> _What is expected_
Write the records below out in full, character for character, with no pictures.

> _Given data_

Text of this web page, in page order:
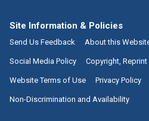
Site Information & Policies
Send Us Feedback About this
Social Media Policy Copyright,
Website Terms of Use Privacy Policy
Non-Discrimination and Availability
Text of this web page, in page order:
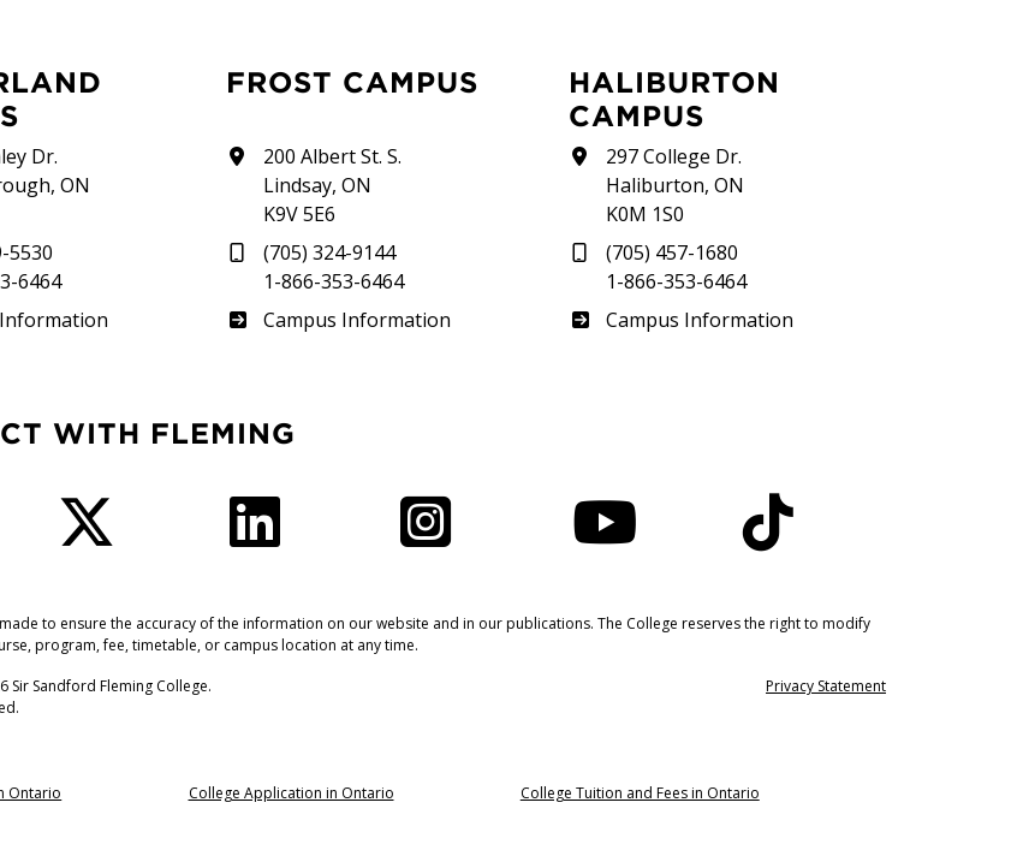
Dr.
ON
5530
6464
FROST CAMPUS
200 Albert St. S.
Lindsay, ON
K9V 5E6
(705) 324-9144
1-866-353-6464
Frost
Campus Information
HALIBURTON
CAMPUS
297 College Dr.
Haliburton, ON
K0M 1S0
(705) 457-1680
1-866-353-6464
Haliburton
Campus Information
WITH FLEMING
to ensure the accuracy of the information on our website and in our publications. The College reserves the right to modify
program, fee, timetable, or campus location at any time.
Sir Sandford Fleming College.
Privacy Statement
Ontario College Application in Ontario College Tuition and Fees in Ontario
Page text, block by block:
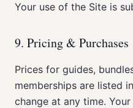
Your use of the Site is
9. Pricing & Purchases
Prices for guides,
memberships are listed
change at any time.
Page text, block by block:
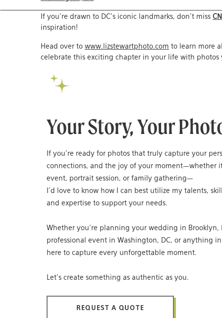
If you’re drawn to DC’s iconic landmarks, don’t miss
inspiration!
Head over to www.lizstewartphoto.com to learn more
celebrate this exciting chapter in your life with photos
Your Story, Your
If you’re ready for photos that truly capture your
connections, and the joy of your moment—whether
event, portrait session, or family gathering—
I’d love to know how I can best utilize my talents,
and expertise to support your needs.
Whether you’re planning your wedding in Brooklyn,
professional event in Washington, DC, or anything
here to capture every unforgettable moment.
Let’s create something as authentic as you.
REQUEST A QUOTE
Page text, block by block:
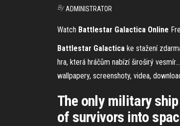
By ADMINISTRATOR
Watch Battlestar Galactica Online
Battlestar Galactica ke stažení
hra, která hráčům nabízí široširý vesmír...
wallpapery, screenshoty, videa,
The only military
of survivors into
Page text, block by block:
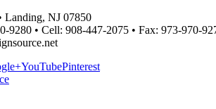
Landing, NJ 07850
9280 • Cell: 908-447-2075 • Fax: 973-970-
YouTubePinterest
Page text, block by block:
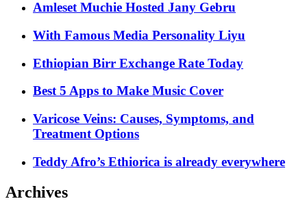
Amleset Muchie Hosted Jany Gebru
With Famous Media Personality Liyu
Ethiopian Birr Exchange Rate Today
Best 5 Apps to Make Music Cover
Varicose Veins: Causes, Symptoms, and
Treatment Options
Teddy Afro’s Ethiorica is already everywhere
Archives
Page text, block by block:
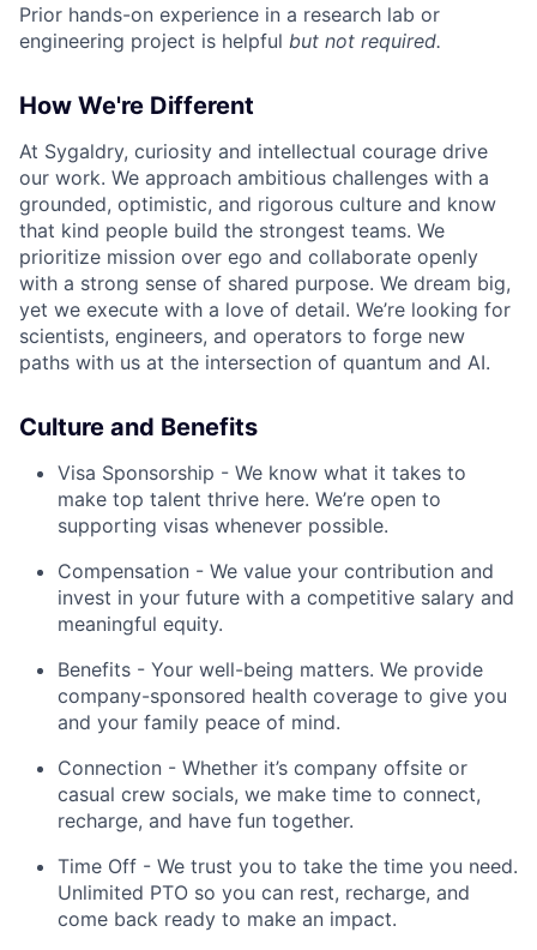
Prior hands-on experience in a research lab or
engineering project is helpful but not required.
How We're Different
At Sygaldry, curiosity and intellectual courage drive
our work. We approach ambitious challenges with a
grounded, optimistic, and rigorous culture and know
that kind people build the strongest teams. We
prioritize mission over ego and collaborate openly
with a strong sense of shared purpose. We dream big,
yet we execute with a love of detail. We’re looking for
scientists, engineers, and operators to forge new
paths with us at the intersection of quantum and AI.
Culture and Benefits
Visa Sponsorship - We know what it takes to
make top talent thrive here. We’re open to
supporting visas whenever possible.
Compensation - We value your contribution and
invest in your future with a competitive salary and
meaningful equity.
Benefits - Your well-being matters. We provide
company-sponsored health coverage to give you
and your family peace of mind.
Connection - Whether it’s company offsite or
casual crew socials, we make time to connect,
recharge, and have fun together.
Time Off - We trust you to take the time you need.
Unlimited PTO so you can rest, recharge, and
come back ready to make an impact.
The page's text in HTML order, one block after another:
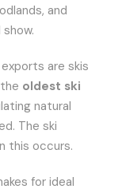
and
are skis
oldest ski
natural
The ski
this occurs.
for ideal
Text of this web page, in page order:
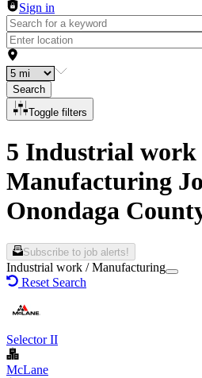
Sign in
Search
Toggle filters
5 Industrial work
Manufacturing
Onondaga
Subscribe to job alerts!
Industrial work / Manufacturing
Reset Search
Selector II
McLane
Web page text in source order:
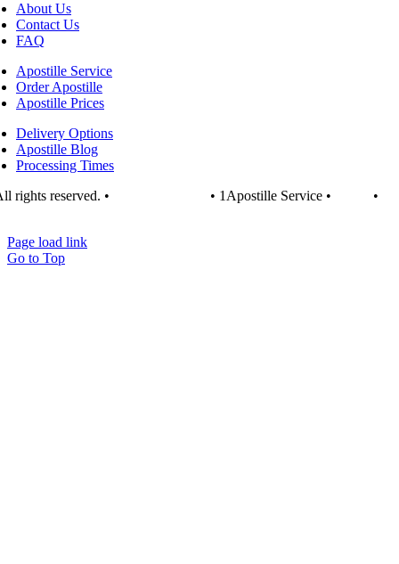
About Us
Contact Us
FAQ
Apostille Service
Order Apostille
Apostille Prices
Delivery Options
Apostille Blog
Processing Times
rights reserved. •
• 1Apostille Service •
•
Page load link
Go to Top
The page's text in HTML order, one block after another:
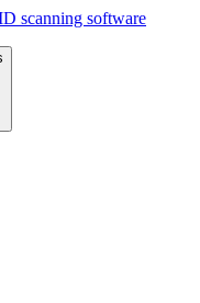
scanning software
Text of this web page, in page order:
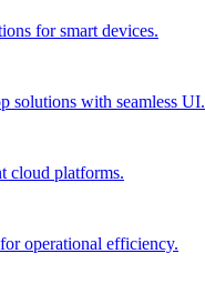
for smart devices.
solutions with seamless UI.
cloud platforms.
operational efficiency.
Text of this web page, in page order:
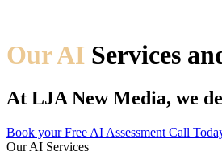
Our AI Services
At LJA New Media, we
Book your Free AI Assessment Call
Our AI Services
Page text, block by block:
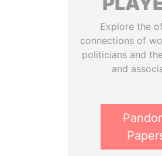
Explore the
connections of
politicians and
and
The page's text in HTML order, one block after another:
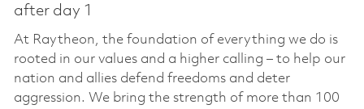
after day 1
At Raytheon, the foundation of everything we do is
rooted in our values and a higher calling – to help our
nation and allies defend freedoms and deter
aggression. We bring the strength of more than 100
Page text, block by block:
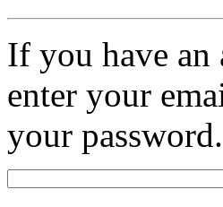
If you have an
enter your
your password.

> _Worked solution_
Text of this web page, in page order:
Site Information & Policies
Send Us Feedback About this
Social Media Policy Copyright,
Website Terms of Use Privacy Policy
Non-Discrimination and Availability
Text of this web page, in page order:
Dr.
ON
5530
6464
FROST CAMPUS
200 Albert St. S.
Lindsay, ON
K9V 5E6
(705) 324-9144
1-866-353-6464
Frost
Campus Information
HALIBURTON
CAMPUS
297 College Dr.
Haliburton, ON
K0M 1S0
(705) 457-1680
1-866-353-6464
Haliburton
Campus Information
WITH FLEMING
to ensure the accuracy of the information on our website and in our publications. The College reserves the right to modify
program, fee, timetable, or campus location at any time.
Sir Sandford Fleming College.
Privacy Statement
Ontario College Application in Ontario College Tuition and Fees in Ontario
Page text, block by block:
Your use of the Site is
9. Pricing & Purchases
Prices for guides,
memberships are listed
change at any time.
Page text, block by block:
If you’re drawn to DC’s iconic landmarks, don’t miss
inspiration!
Head over to www.lizstewartphoto.com to learn more
celebrate this exciting chapter in your life with photos
Your Story, Your
If you’re ready for photos that truly capture your
connections, and the joy of your moment—whether
event, portrait session, or family gathering—
I’d love to know how I can best utilize my talents,
and expertise to support your needs.
Whether you’re planning your wedding in Brooklyn,
professional event in Washington, DC, or anything
here to capture every unforgettable moment.
Let’s create something as authentic as you.
REQUEST A QUOTE
Page text, block by block:
By ADMINISTRATOR
Watch Battlestar Galactica Online
Battlestar Galactica ke stažení
hra, která hráčům nabízí široširý vesmír...
wallpapery, screenshoty, videa,
The only military
of survivors into
Page text, block by block:
Landing, NJ 07850
9280 • Cell: 908-447-2075 • Fax: 973-970-
YouTubePinterest
Page text, block by block:
Amleset Muchie Hosted Jany Gebru
With Famous Media Personality Liyu
Ethiopian Birr Exchange Rate Today
Best 5 Apps to Make Music Cover
Varicose Veins: Causes, Symptoms, and
Treatment Options
Teddy Afro’s Ethiorica is already everywhere
Archives
Page text, block by block:
Prior hands-on experience in a research lab or
engineering project is helpful but not required.
How We're Different
At Sygaldry, curiosity and intellectual courage drive
our work. We approach ambitious challenges with a
grounded, optimistic, and rigorous culture and know
that kind people build the strongest teams. We
prioritize mission over ego and collaborate openly
with a strong sense of shared purpose. We dream big,
yet we execute with a love of detail. We’re looking for
scientists, engineers, and operators to forge new
paths with us at the intersection of quantum and AI.
Culture and Benefits
Visa Sponsorship - We know what it takes to
make top talent thrive here. We’re open to
supporting visas whenever possible.
Compensation - We value your contribution and
invest in your future with a competitive salary and
meaningful equity.
Benefits - Your well-being matters. We provide
company-sponsored health coverage to give you
and your family peace of mind.
Connection - Whether it’s company offsite or
casual crew socials, we make time to connect,
recharge, and have fun together.
Time Off - We trust you to take the time you need.
Unlimited PTO so you can rest, recharge, and
come back ready to make an impact.
The page's text in HTML order, one block after another:
and
are skis
oldest ski
natural
The ski
this occurs.
for ideal
Text of this web page, in page order:
Sign in
Search
Toggle filters
5 Industrial work
Manufacturing
Onondaga
Subscribe to job alerts!
Industrial work / Manufacturing
Reset Search
Selector II
McLane
Web page text in source order:
About Us
Contact Us
FAQ
Apostille Service
Order Apostille
Apostille Prices
Delivery Options
Apostille Blog
Processing Times
rights reserved. •
• 1Apostille Service •
•
Page load link
Go to Top
The page's text in HTML order, one block after another:
scanning software
Text of this web page, in page order:
for smart devices.
solutions with seamless UI.
cloud platforms.
operational efficiency.
Text of this web page, in page order:
Our AI Services
At LJA New Media, we
Book your Free AI Assessment Call
Our AI Services
Page text, block by block:
Explore the
connections of
politicians and
and
The page's text in HTML order, one block after another:
after day 1
At Raytheon, the foundation of everything we do is
rooted in our values and a higher calling – to help our
nation and allies defend freedoms and deter
aggression. We bring the strength of more than 100
Page text, block by block:
If you have an
enter your
your password.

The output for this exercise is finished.